La Bourse de Maurice devrait au cours des prochaines années s’ouvrir davantage à l’international avec la cotation de fonds internationaux, de titres de créances spécialisés émis par des sociétés étrangères ainsi que de fonds ciblant principalement le marché africain. C’est du moins ce qu’entrevoit le Chief Executive de la Stock Exchange of Mauritius Ltd (SEM), Sunil Benimadhu, interviewé par le magazine de la South Asian Federation of Exchanges (SAFE).
La Bourse de Maurice figure en très bonne place dans l’édition de janvier 2012 de la publication de SAFE où il est aussi question de la création d’une structure opérationnelle appropriée pour le trading des titres à moyen et long termes (bons du Trésor et obligations, plus précisément) émis par le gouvernement.
Interrogé par le secrétariat de SAFE (regroupement des Bourses et marchés de capitaux d’Asie du sud dont l’Inde, le Pakistan, le Sri Lanka, les Maldives, le Népal, le Bhoutan, le Bangladesh et Abu Dhabi), Sunil Benimadhu, s’exprimant sur les développements attendus au niveau du marché boursier local au cours des prochaines années, souligne que la SEM continuera à renforcer ses bases tout en maintenant le tempo concernant sa stratégie visant à passer d’un marché axé sur la cotation des titres émis par des sociétés locales à un marché proposant une multiplication de valeurs internationales. « Five years down the road, the split of listings on SEM is expected to consist of more international funds, international issuers, specialized debt instruments, Africa-focused ETF’s and other structured products », dit-il. Le CEO de la SEM s’attend également à ce que la valeur totale des transactions pour les produits dont le règlement se fera en dollars, en euros et en livres sterling augmente dans le temps, confirmant ainsi le statut international de la Bourse de Maurice.
Sunil Benimadhu annonce également que la SEM a collaboré étroitement avec la Banque de Maurice et les banques commerciales en vue de mettre sur pied une plateforme facilitant la cotation et l’échange des titres à moyen et long termes émis par le gouvernement. « The operational framework of this market has been already finalised », indique-t-il, précisant que les banques commerciales détenant un permis de Primary Dealers délivré par la banque centrale agiront comme des Market Makers en vue d’assurer la liquidité du marché. Une telle initiative, estime-t-il, contribuera à la création d’une courbe de rendement et donnera un coup de pouce à la création d’un marché secondaire actif pour les obligations émises par des entreprises privées.

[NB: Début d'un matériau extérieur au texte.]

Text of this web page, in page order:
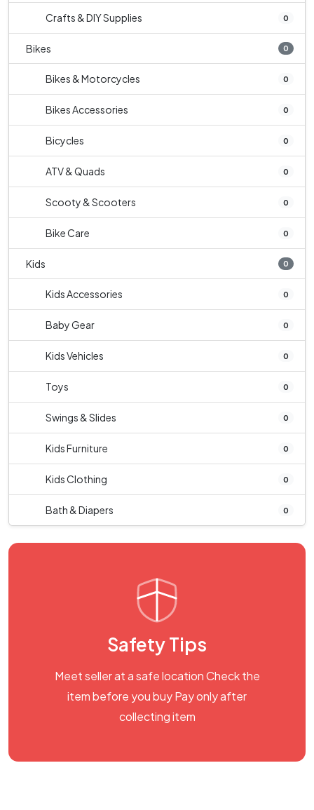
Crafts & DIY Supplies 0
Bikes 0
Bikes & Motorcycles 0
Bikes Accessories 0
Bicycles 0
ATV & Quads 0
Scooty & Scooters 0
Bike Care 0
Kids 0
Kids Accessories 0
Baby Gear 0
Kids Vehicles 0
Toys 0
Swings & Slides 0
Kids Furniture 0
Kids Clothing 0
Bath & Diapers 0
Safety Tips
Meet seller at a safe location Check the
item before you buy Pay only after
collecting item
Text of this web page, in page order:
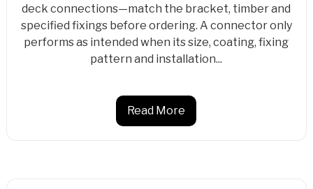
deck connections—match the bracket, timber and
specified fixings before ordering. A connector only
performs as intended when its size, coating, fixing
pattern and installation...
Read More
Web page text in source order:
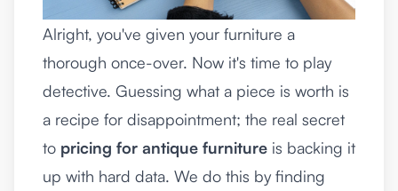
Alright, you've given your furniture a
thorough once-over. Now it's time to play
detective. Guessing what a piece is worth is
a recipe for disappointment; the real secret
to pricing for antique furniture is backing it
up with hard data. We do this by finding
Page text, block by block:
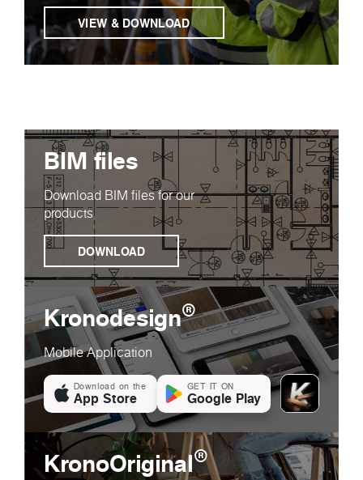
VIEW & DOWNLOAD
BIM files
Download BIM files for our
products
DOWNLOAD
Kronodesign®
Mobile Application
Download on the
App Store
GET IT ON
Google Play
KronoOriginal®

Le développement de la plateforme technologique de la SEM figure aussi parmi les projets à moyen terme. Une nouvelle version du système de trading, le SEMATS, est à l’étude. Ce système incorporera des éléments technologiques plus avancés et facilitera le lancement de nouveaux produits tels les produits dérivés ou structurés. Il aidera aussi dans l’interface avec des systèmes étrangers dont celui des vendeurs de données boursières.
La Bourse, rappelle Sunil Benimadhu, continuera sa campagne de sensibilisation du grand public en faveur du développement d’une forte culture d’investissement. La SEM se fixe l’objectif d’avoir un salarié sur quatre comme actionnaire dans une valeur boursière. La direction se propose en outre de consolider ses relations avec les différentes associations de bourses régionales.
Par ailleurs, le CEO de la SEM évoque dans son interview les initiatives prises pour améliorer la compétitivité du marché boursier local. Outre les modifications apportées aux règles de cotation pour faire de la place aux fonds globaux et la possibilité de coter des produits libellés en dollars, euros et livres sterling, la Bourse de Maurice s’est dotée d’une nouvelle identité visuelle à travers un site web relooké et offrant des informations pointues et rapides aux investisseurs.
La SEM, soutient Sunil Benimadhu, est en mesure d’apporter sa contribution à la vision de transformer Maurice en un hub liant l’Europe, les États-Unis et l’Afrique.